Work to complete → Your answer should hold only the lines from the one containing "Page text, block" through the last line below, copied exactly; pictures stay out.
START Stored data
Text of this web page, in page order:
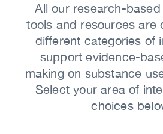
Body
All our research-
tools and resources are
different categories of
support evidence-
making on substance
Select your area of
choices
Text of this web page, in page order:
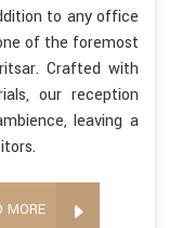
to any office
of the foremost
Crafted with
our reception
leaving a
MORE
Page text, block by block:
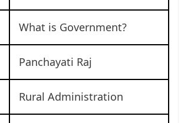
What is Government?
Panchayati Raj
Rural Administration
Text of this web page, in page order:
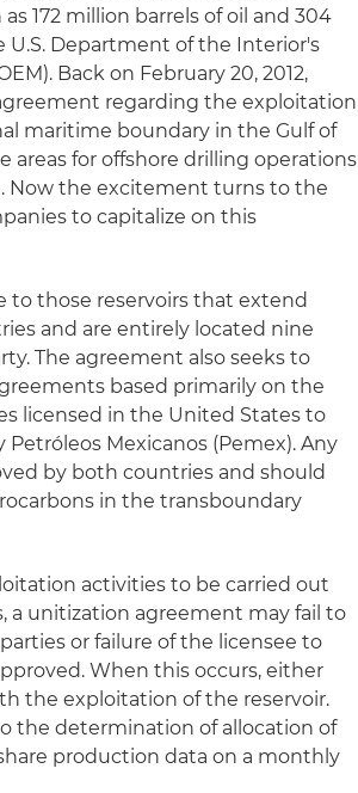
END Stored data
Task solution →
Page text, block by block:
What is Government?
Panchayati Raj
Rural Administration
Text of this web page, in page order:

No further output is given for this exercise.